The governor said the Bar Beach restoration and sea defence wall cost the Lagos state government billions of naira, but interestingly provided jobs and has brought about an economic boom on the beach and property valuation and re-development.

He said Lagos is today experiencing harmony due to the more friendly and less frenzied environment that is prevalent in the state. 'The secure leisure parks, pedestrian walkways, which separate and protect pedestrians from motorists whilst maintaining order between them as they equally share the roads, have contributed to the calmness and harmony that is becoming the daily norm in many parts of Lagos, today,' he added.

The governor explained that while poverty threatens 4.5 billion of the earth's population of about 6 billion people, issues of the environment threaten the whole of our planet and our species as human beings.

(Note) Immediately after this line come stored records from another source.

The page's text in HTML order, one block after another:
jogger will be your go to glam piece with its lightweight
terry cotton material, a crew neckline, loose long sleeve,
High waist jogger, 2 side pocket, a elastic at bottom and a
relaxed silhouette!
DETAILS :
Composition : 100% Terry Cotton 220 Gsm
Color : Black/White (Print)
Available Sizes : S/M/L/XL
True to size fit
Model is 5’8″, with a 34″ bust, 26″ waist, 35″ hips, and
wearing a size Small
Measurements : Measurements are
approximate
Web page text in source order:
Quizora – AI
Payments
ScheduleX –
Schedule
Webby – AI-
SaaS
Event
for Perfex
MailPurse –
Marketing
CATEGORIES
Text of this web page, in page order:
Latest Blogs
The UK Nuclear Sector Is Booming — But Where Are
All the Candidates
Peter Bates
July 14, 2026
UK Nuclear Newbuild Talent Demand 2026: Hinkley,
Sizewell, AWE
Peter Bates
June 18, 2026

In his words: 'No discussion of the environment should ever be taken lightly because it is a discussion about humanity itself. Very soon, I predict that all of us will spend more time in search of news about the weather than we will about soccer, stocks, politics or entertainment.'

Governor Fashola added that apart from evolving environment-friendly habits that will protect and preserve nature and the ecosystem such as tree-planting, protection of trees from being felled, other methods being adopted are development of more sanitary habits and appropriate disposal of solid waste, observance of building codes and regulation and protection of natural waterways and canals, to prevent flooding.

He told the gathering that Lagos state is developing Environmental Studies as part of her school curricula and has established Climate Change Clubs in all the public schools to provide interactive fora to broaden environmental issues among the children.

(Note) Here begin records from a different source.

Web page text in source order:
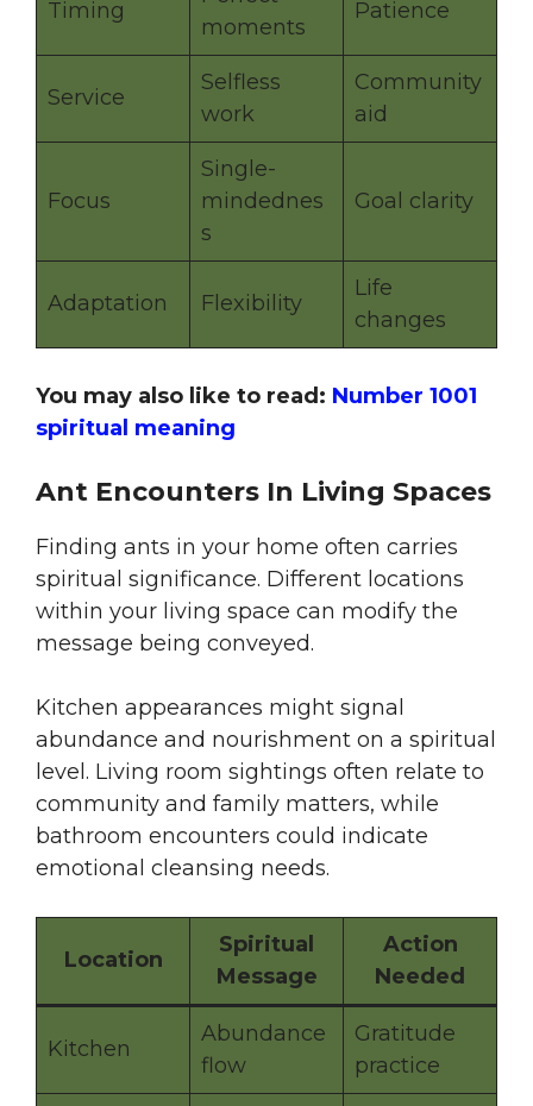
Timing
moments
Patience
Service
Selfless
work
Community
aid
Focus
Single-
mindednes
s
Goal clarity
Adaptation Flexibility
Life
changes
You may also like to read: Number 1001
spiritual meaning
Ant Encounters In Living Spaces
Finding ants in your home often carries
spiritual significance. Different locations
within your living space can modify the
message being conveyed.
Kitchen appearances might signal
abundance and nourishment on a spiritual
level. Living room sightings often relate to
community and family matters, while
bathroom encounters could indicate
emotional cleansing needs.
Location
Spiritual
Message
Action
Needed
Kitchen
Abundance
flow
Gratitude
practice
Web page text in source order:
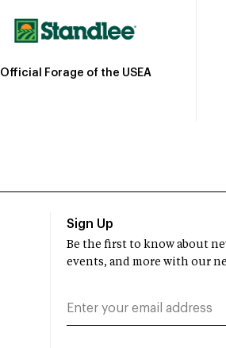
Official Forage of the USEA
Sign Up
Be the first to know about
events, and more with our
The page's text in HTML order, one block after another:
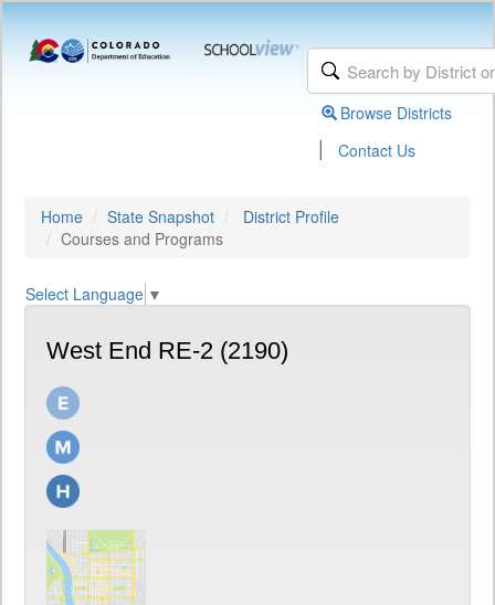
Browse Districts
| Contact Us
Home State Snapshot
District Profile
Courses and Programs
Select Language ▼
West End RE-2 (2190)
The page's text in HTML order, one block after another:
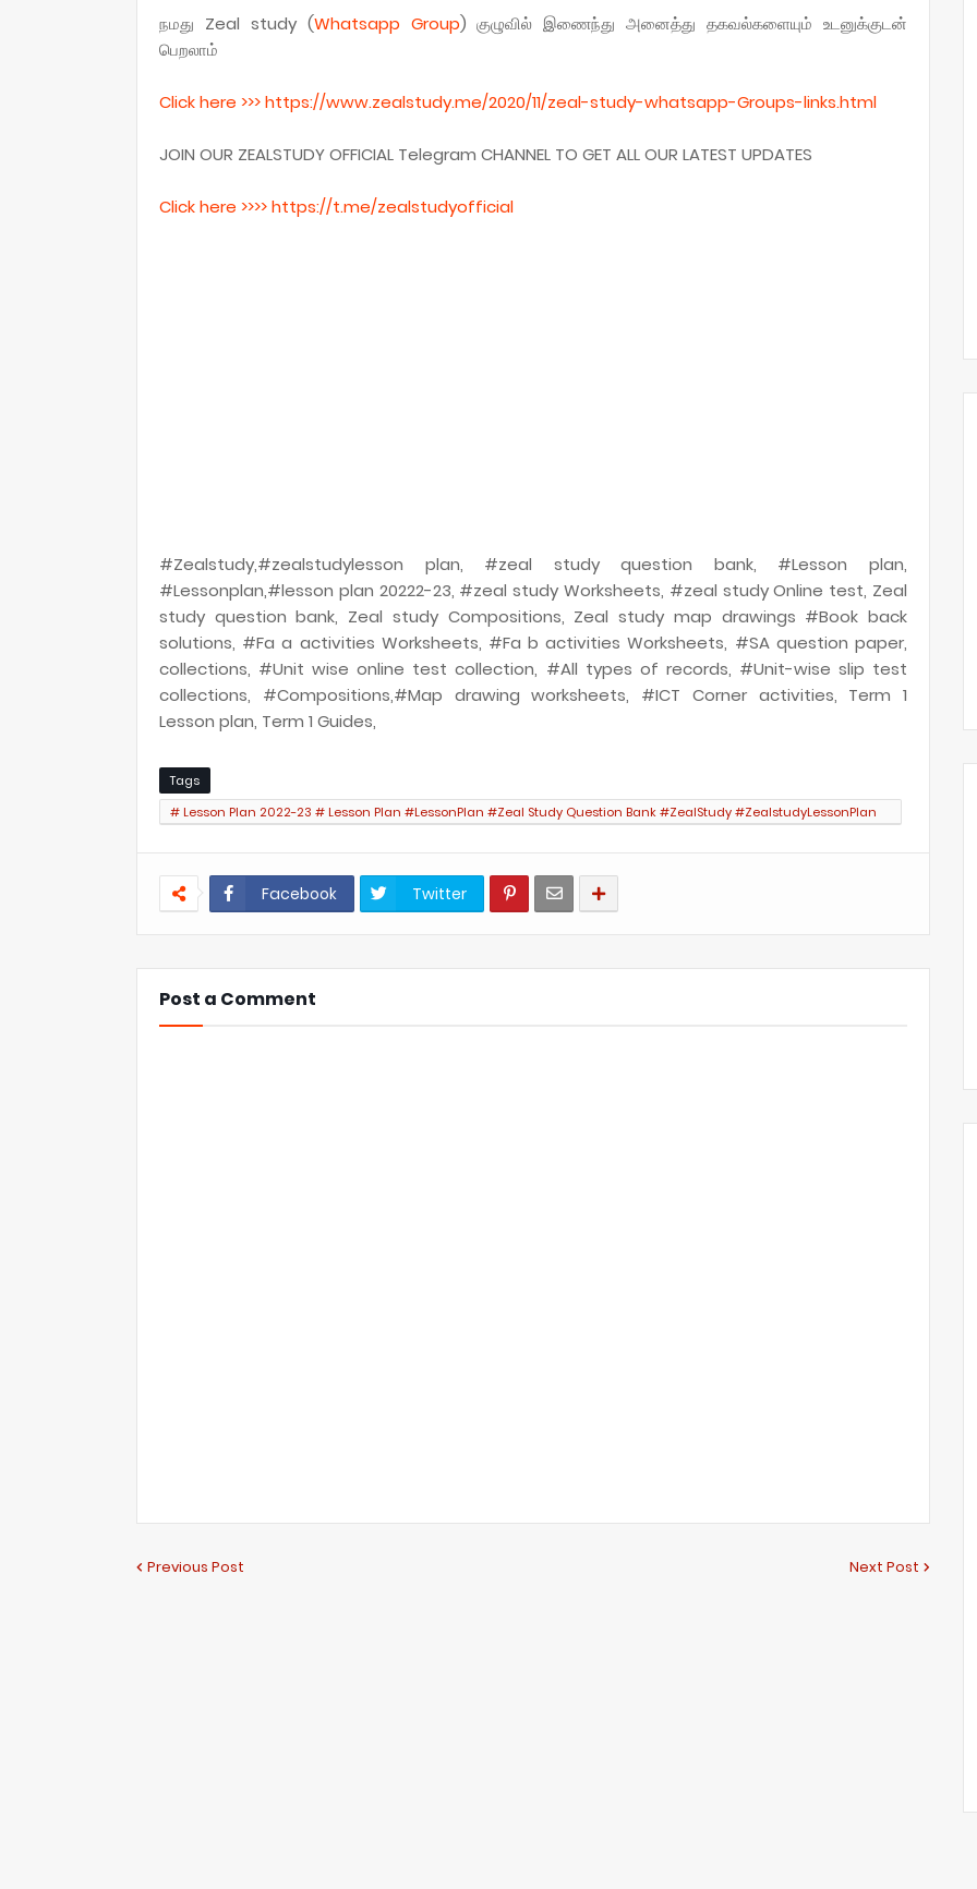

He identified the source of deforestation as lack of education, saying Indonesia exports labour to the whole of the construction world from China to Dubai to Argentina in the same way they export trees, because they lack education.

Governor Fashola advised that the search for solar energy, just like the logging in Indonesia, must not disturb nature's natural order in the way the choice of petrol, instead of ethanol, made 100 years ago as the choice fuel for automobiles, is exacting a huge cost on the environment today and threatening our planet.

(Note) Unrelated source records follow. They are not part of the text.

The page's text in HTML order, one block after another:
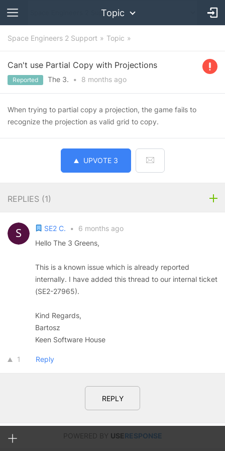
Topic
Space Engineers 2 Support Topic
Can't use Partial Copy with Projections
Reported The 3. • 8 months ago
When trying to partial copy a projection, the game fails to
recognize the projection as valid grid to copy.
UPVOTE 3
REPLIES (1)
SE2 C. •
6 months ago
Hello The 3 Greens,
This is a known issue which is already reported
internally. I have added this thread to our internal ticket
(SE2-27965).
Kind Regards,
Bartosz
Keen Software House
1 Reply
REPLY
POWERED BY USERESPONSE
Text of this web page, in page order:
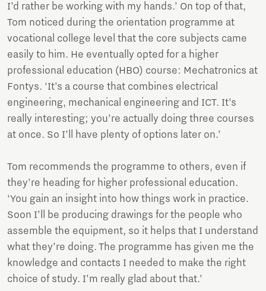
I’d rather be working with my hands.’ On top of that,
Tom noticed during the orientation programme at
vocational college level that the core subjects came
easily to him. He eventually opted for a higher
professional education (HBO) course: Mechatronics at
Fontys. ‘It’s a course that combines electrical
engineering, mechanical engineering and ICT. It’s
really interesting; you’re actually doing three courses
at once. So I’ll have plenty of options later on.’
Tom recommends the programme to others, even if
they’re heading for higher professional education.
‘You gain an insight into how things work in practice.
Soon I’ll be producing drawings for the people who
assemble the equipment, so it helps that I understand
what they’re doing. The programme has given me the
knowledge and contacts I needed to make the right
choice of study. I’m really glad about that.’
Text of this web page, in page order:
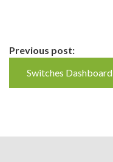
Continue
Reading
Previous post:
Switches Dashboard
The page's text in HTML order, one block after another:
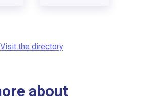
Visit the directory
about
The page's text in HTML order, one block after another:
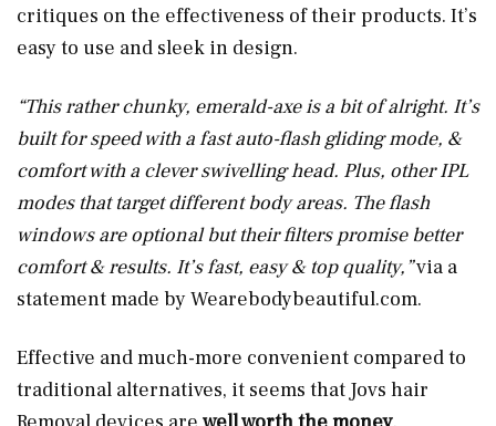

Governor Agagu called for a retention of the two per cent Special Fund on Environment as an open and transparent conditional grant which states can access through a matching grant from their budget.

He added that the idea of making it an equitable conditional grant to be matched by states will challenge and encourage the states to participate, thereby bringing more resources to the sector.

He also called for urgent reviewing, updating, re-enacting and vigorous enforcement of enabling laws on environmental compliance. In his remarks, the president of the Nigerian Conservation Foundation, Chief Philip Asiodu, called for the fashioning of a national environmental agenda for the nation, saying governors could use their numerical strength to tackle issues of the environment.

The event was witnessed by important dignitaries like a former governor of Lagos, General Mobolaji Johnson (retd.); former Nigerian Ambassador to the United States, Alhaji Hamzat Ahmadu and family members of the Edu dynasty.